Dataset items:
╭──

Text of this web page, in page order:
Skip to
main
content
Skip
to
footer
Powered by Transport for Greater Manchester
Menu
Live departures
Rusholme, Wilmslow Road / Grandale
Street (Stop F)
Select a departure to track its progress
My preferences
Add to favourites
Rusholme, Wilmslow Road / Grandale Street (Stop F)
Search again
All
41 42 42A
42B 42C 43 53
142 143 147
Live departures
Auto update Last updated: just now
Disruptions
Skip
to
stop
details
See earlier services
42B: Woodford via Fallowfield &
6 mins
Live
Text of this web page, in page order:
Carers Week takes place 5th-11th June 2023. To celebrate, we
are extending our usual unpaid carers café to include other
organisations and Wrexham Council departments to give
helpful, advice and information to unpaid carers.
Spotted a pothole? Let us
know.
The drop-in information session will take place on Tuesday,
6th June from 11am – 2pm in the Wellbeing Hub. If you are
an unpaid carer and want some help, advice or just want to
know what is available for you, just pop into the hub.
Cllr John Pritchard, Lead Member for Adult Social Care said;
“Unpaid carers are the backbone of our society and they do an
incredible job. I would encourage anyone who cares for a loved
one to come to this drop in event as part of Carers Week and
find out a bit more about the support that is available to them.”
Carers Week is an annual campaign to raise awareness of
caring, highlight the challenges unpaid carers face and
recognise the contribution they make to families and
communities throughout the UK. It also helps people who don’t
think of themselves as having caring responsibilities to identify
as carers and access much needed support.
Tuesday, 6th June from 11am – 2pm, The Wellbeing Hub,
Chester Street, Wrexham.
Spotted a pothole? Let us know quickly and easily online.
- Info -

╰──
╭──

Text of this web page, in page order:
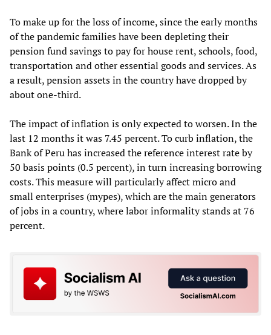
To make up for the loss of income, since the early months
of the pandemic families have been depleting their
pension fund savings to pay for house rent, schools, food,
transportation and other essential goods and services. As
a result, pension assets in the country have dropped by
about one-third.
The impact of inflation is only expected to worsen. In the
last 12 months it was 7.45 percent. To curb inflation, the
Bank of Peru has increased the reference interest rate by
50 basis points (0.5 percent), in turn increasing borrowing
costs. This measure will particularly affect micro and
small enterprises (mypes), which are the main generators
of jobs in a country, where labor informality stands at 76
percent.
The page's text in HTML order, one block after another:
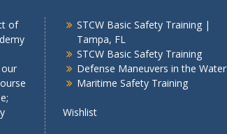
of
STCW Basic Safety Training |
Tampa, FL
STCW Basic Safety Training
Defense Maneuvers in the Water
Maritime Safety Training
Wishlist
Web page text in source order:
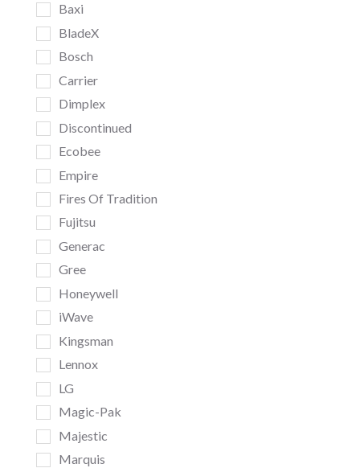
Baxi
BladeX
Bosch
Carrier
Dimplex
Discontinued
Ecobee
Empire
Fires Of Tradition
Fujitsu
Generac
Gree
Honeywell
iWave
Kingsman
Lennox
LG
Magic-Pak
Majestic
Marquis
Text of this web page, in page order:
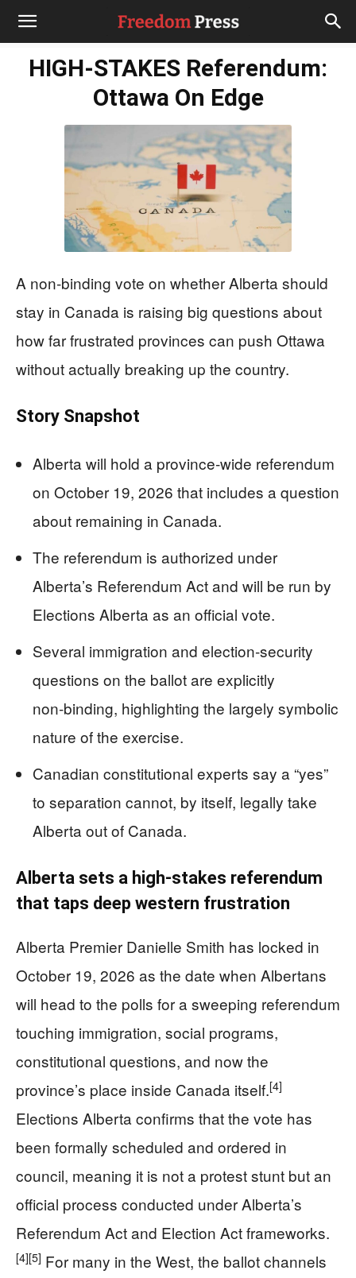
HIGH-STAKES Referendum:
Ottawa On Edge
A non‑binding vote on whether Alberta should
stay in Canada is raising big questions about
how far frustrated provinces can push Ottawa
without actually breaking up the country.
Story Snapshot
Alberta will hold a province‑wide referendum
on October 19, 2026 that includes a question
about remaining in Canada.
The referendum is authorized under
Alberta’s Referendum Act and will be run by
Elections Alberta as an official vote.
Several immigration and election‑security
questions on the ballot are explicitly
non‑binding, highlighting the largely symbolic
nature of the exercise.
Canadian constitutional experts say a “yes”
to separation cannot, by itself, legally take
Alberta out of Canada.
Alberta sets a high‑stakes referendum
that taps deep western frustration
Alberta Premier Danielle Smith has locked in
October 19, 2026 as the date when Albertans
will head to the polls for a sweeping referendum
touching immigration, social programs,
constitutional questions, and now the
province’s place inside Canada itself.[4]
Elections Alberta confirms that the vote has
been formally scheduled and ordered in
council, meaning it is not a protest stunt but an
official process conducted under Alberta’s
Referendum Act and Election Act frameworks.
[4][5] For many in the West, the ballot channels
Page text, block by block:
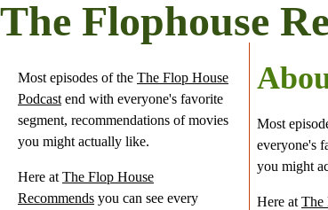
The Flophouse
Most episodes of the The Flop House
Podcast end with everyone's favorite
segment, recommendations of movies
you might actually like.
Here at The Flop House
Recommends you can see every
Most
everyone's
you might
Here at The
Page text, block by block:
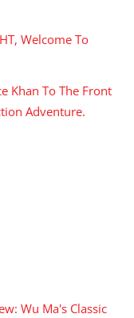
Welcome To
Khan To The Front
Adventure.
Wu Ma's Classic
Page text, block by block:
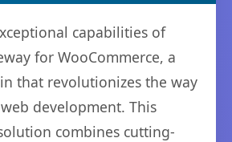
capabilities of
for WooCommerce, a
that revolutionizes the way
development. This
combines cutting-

╰──

Assignment
Show every line of the data that includes the string "Street".

Result for this exercise
Street (Stop F)
Rusholme, Wilmslow Road / Grandale Street (Stop F)
Chester Street, Wrexham.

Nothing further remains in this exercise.